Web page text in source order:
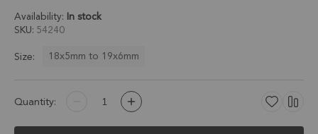
Availability: In stock
SKU 54240
Size:
18x5mm to 19x6mm
Quantity:
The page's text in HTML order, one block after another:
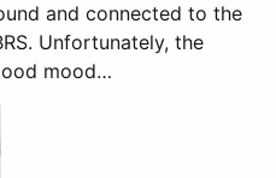
and connected to the
Unfortunately, the
mood…
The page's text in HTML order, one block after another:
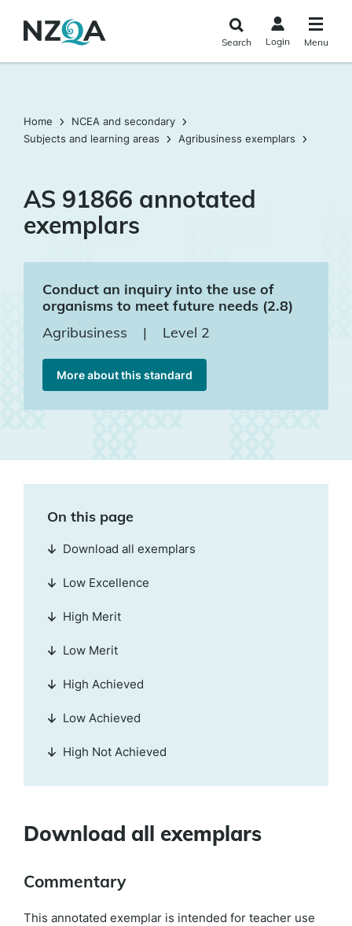
main
Search Login Menu
Home
NCEA and secondary
Subjects and learning areas
Agribusiness exemplars
AS 91866 annotated
exemplars
Conduct an inquiry into the use of
organisms to meet future needs (2.8)
Agribusiness
| Level 2
More about this standard
Download all exemplars
Commentary
This annotated exemplar is intended for teacher use
On this page
Download all exemplars
Low Excellence
High Merit
Low Merit
High Achieved
Low Achieved
High Not Achieved
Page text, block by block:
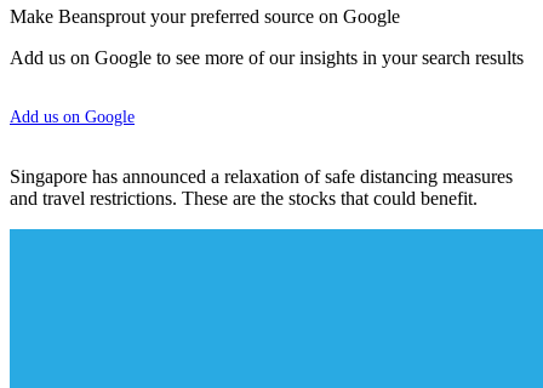
Make Beansprout your preferred source on Google
Add us on Google to see more of our insights in your search results
Add us on Google
Singapore has announced a relaxation of safe distancing measures
and travel restrictions. These are the stocks that could benefit.
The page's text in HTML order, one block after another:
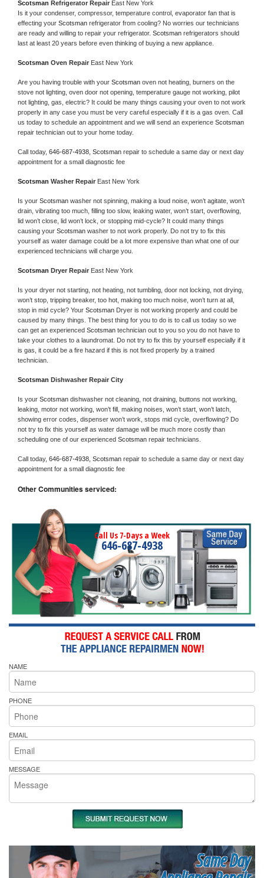
Scotsman Refrigerator Repair East New York
Is it your condenser, compressor, temperature control, evaporator fan that is
effecting your Scotsman refrigerator from cooling? No worries our technicians
are ready and willing to repair your refrigerator. Scotsman refrigerators should
last at least 20 years before even thinking of buying a new appliance.
Scotsman Oven Repair East New York
Are you having trouble with your Scotsman oven not heating, burners on the
stove not lighting, oven door not opening, temperature gauge not working, pilot
not lighting, gas, electric? It could be many things causing your oven to not work
properly in any case you must be very careful especially if it is a gas oven. Call
us today to schedule an appointment and we will send an experience
repair technician out to your home today.
Call today, 646-687-4938, Scotsman repair to schedule a same day or next day
appointment for a small diagnostic fee
Scotsman Washer Repair East New York
Is your Scotsman washer not spinning, making a loud noise, won’t agitate, won’t
drain, vibrating too much, filling too slow, leaking water, won’t start, overflowing,
lid won’t close, lid won’t lock, or stopping mid-cycle? It could many things
causing your Scotsman washer to not work properly. Do not try to fix this
yourself as water damage could be a lot more expensive than what one of our
experienced technicians will charge you.
Scotsman Dryer Repair East New York
Is your dryer not starting, not heating, not tumbling, door not locking, not drying,
won’t stop, tripping breaker, too hot, making too much noise, won’t turn at all,
stop in mid cycle? Your Scotsman Dryer is not working properly and could be
caused by many things. The best thing for you to do is to call us today so we
can get an experienced Scotsman technician out to you so you do not have to
take your clothes to a laundromat. Do not try to fix this by yourself especially if it
is gas, it could be a fire hazard if this is not fixed properly by a trained
technician.
Scotsman Dishwasher Repair City
Is your Scotsman dishwasher not cleaning, not draining, buttons not working,
leaking, motor not working, won’t fill, making noises, won’t start, won’t latch,
showing error codes, dispenser won’t work, stops mid cycle, overflowing? Do
not try to fix this yourself as water damage will be much more costly than
scheduling one of our experienced Scotsman repair technicians.
Call today, 646-687-4938, Scotsman repair to schedule a same day or next day
appointment for a small diagnostic fee
Other Communities serviced:
Call Us 7-Days a Week
646-687-4938
NAME
PHONE
EMAIL
MESSAGE
Same Day

******

Task item: Across the data, find each line that has "much" in it and copy that line.

Finished exercise:
drain, vibrating too much, filling too slow, leaking water, won’t start, overflowing,
won’t stop, tripping breaker, too hot, making too much noise, won’t turn at all,
not try to fix this yourself as water damage will be much more costly than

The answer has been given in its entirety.